Exosomas en el fotoenvejecimiento de la piel: Funciones biológicas y potencial terapéutico



Exosomas en el fotoenvejecimiento cutáneo: funciones biológicas y oportunidad terapéutica
Los exosomas son vesículas microscópicas que actúan como mensajeros celulares. En tratamientos faciales se aplican para rejuvenecer la piel, mejorar su textura y luminosidad, y atenuar arrugas y líneas de expresión.
Se utilizan en combinación con técnicas como el microneedling o la mesoterapia para penetrar mejor en la piel, estimulando la producción de colágeno y elastina. Los resultados pueden incluir una regeneración celular profunda, una mejora en la firmeza y una reducción de cicatrices y pigmentación.
En medicina estética, los exosomas se emplean para estimular la regeneración celular, aumentar la producción de colágeno y elastina y mejorar la calidad de la piel y del cabello.

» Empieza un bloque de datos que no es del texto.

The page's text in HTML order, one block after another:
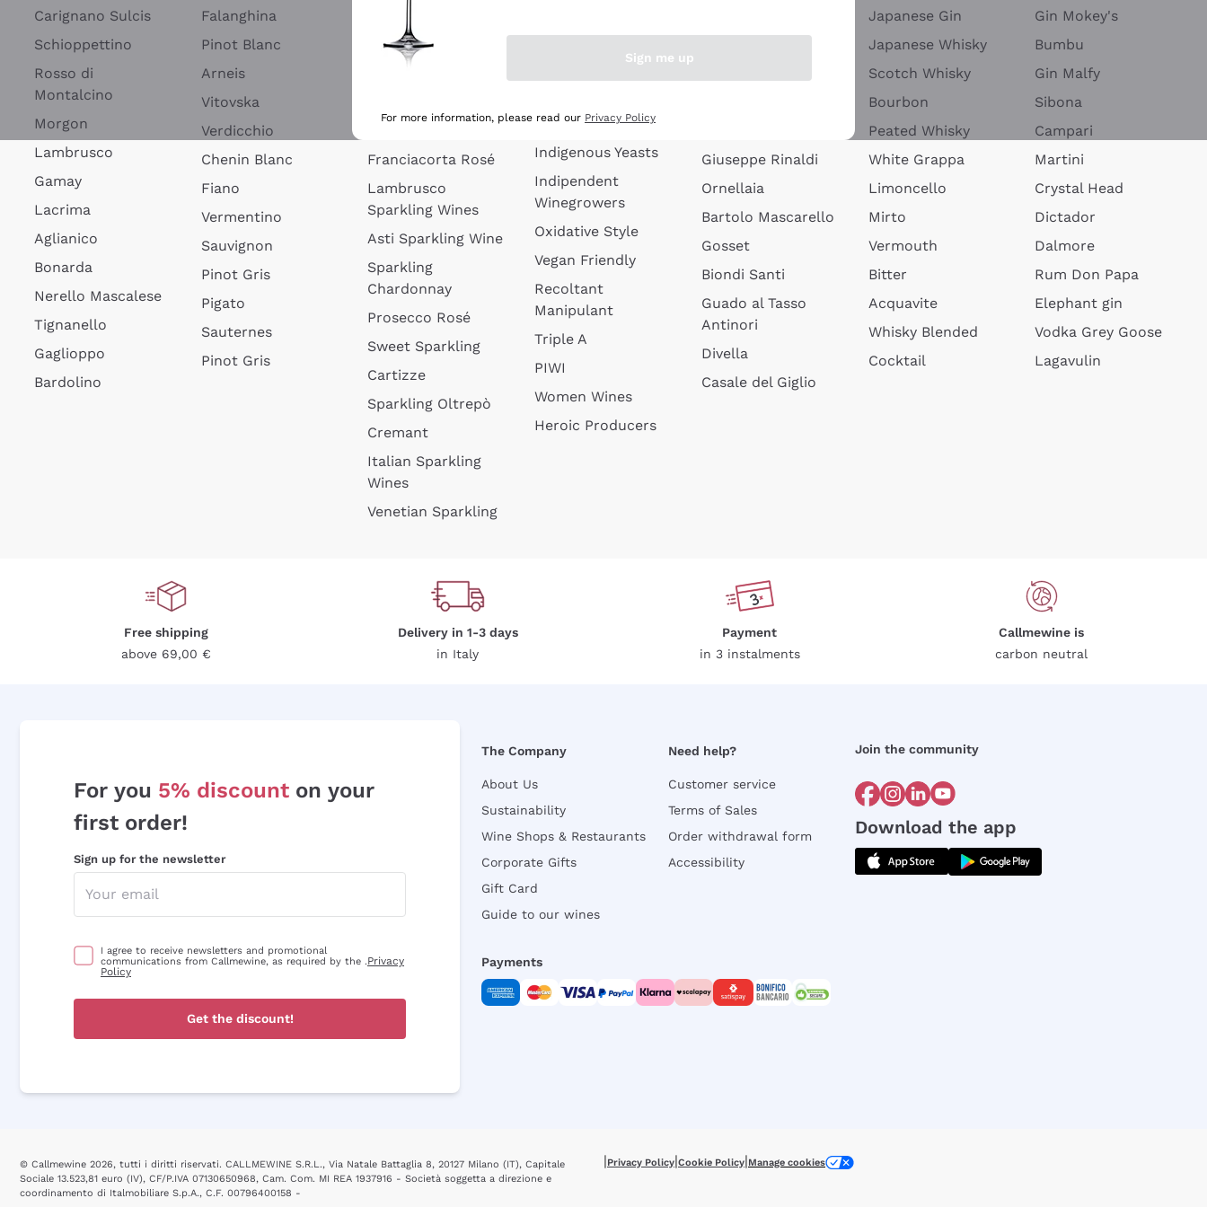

¿En qué consiste el tratamiento?
Los exosomas se aplican directamente sobre la piel, ya sea de forma tópica o mediante pequeñas inyecciones, para que penetren profundamente y activen los procesos de regeneración.
A menudo se combinan con otras técnicas que abren microcanales en la piel para mejorar la absorción, como el microneedling (Dermapen) o la radiofrecuencia.
El procedimiento es mínimamente invasivo y la mayoría de los pacientes lo toleran bien, con un ligero enrojecimiento o hinchazón que suele desaparecer en pocas horas.
Beneficios principales
- Rejuvenecimiento y regeneración: Inducen a las células de la piel a producir más colágeno y elastina, mejorando la firmeza y elasticidad.
- Mejora de la textura y luminosidad: Unifican el tono de la piel, la hidratan y le dan un aspecto más luminoso y fresco.
- Tratamiento de imperfecciones: Atenúan arrugas finas, líneas de expresión, cicatrices y marcas.
- Recuperación: Aceleran la recuperación de la piel después de tratamientos como láser o peelings, al reducir la inflamación.
¿Cuántas sesiones son necesarias?
Se suelen recomendar entre 3 y 5 sesiones para obtener resultados óptimos, con intervalos de 3 a 4 semanas entre cada una.
Los resultados son progresivos, y los más visibles aparecen a partir de las 2 o 3 semanas, con efectos que pueden durar varios meses.